**About this exercise**
Only a number is wanted here: the count of lines in the entries below that include the word "Shows".

(Dataset entries)
▼

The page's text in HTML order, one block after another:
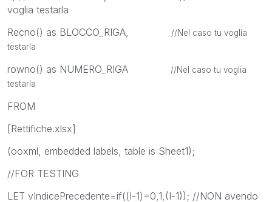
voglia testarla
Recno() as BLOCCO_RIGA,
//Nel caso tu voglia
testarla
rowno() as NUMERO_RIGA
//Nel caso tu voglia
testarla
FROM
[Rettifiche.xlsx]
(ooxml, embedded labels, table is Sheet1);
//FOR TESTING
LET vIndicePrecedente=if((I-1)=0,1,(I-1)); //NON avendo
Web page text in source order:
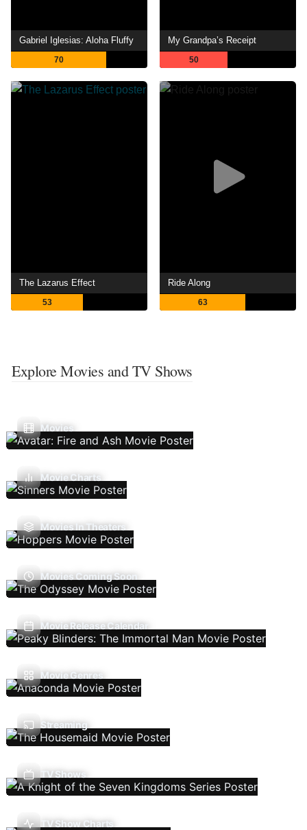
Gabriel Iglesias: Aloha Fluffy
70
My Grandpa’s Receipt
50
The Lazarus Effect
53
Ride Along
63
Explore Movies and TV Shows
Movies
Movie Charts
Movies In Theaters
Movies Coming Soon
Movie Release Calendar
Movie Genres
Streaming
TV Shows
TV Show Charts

▲

**Answer to this task**
2